Well, I finished CTI in 2010 and started my BEabove training in 2013. By then I had already been in business for 3 years and I had had lots of clients. It’s part of my personality that I always want to understand why, and that’s what the BEabove material does. It helps you understand why coaching works, why our clients have certain challenges, etc.
So when I’m in a conversation with a client, regardless of the words they’re using, I can hear, “Oh, they’re below the line, right hemisphere.” Before BEabove I would have heard that they’re overwhelmed and we could have worked through that, but now I can explain the “why” to them, I can tell them there’s science behind it, and that’s a much quicker way to work through it.
For example there was someone I worked with who told me he was “allergic” to the word “energy”. I was able to frame things in terms of science to give him an entry point, and after a few sessions it really allowed him to embrace that word in a new way.
These tools are working in the background for me all the time. They’re never turned off. So I can always share them with folks if they want to go deeper, but I don’t have to. I only do it if I know they are interested.
What is the unique way that you are using neuroscience, NCTC work?
What I love about what I learned with BEabove is that it can change how we show up. It might seem like kind of squishy, human-development-type stuff to some people – like when I think of engineers or tech folks, that’s not really something they’re interested in. But because there’s neuroscience behind it, it opens the door just enough that they are able to embrace it and start to see the changes take place.
I don’t start any group sessions without something related to metaphors or images. I don’t care who the group is – board of directors, entry level – this is how we start the work. The reason for this is that everything we know is in our left hemisphere, and everything new is in our right. We are going to create a gate to access the right hemisphere, and this is the only way to get new information. So far nobody has said, “This is stupid.” If I do receive any pushback I just tell them that if we want different, we have to access different, and that always works!
What has had the biggest impact on students? On the school?
Two things. First, it’s sustainable. According to the process we learn in coaching training, most of it is reliant on us as coaches asking powerful questions. I think it’s challenging for an individual to ask themselves powerful questions, but with the BEabove material, it’s something they can take away that’s concrete and they can use themselves.
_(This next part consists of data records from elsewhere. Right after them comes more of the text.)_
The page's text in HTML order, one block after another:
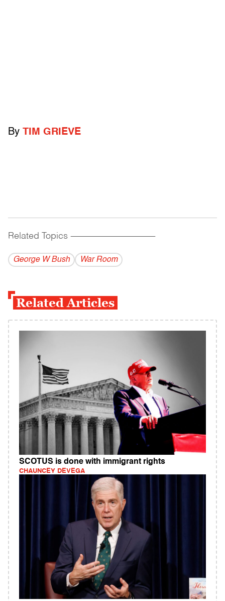
By TIM GRIEVE
Related Topics ------------------------------------------
George W Bush War Room
Related Articles
SCOTUS is done with immigrant rights
CHAUNCEY DEVEGA
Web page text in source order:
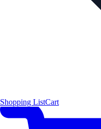
Shopping ListCart
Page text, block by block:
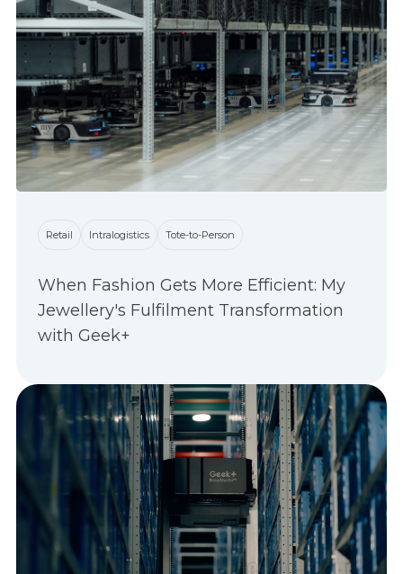
Retail Intralogistics Tote-to-Person
When Fashion Gets More Efficient: My
Jewellery's Fulfilment Transformation
with Geek+
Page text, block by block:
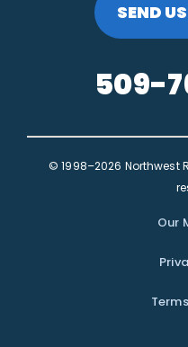
SEND
509-
© 1998–2026 Northwest
Our
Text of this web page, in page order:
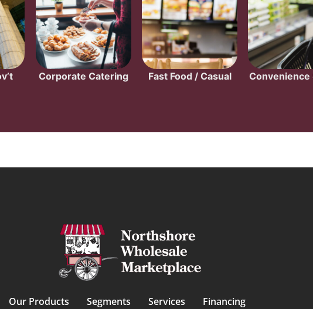
Corporate Catering Fast Food / Casual Convenience
Our Products Segments Services
Financing
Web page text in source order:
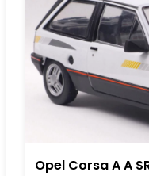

I tell clients, “I will be with you as long as you want, but my goal is that you will be able to coach yourself through things in the future”. And with these tools, they can do that.
Second, it lasts. As we work together we are literally rewiring their brains, and those changes really stick. It’s neuroplasticity. They create a new wiring around something and it stays with them. They’ve changed.
How has this learning enabled you to go to places you would have otherwise been unable to go?
There’s such an emphasis now in leadership on the being vs. the doing. The tools and practices I’ve learned from BEabove have impacted both the way I show up with a client, and also who I am in the world.
When I am working through something personally or noticing emotions come up, I am able to stop and think, “Okay is there a tool I can use to get myself out of this?” There’s not a tool in the BEabove playbook that I haven’t used on myself and I have stories that go along with each one. This makes me so much more comfortable and confident using them with clients.
I now see myself as the instrument, as the interface between me and the work I want to do. I really think that’s the biggest gift. I have learned that it has to start with me; I have to use this on myself first, and I do all the time. I think that’s the biggest piece of this – I know how to manage myself.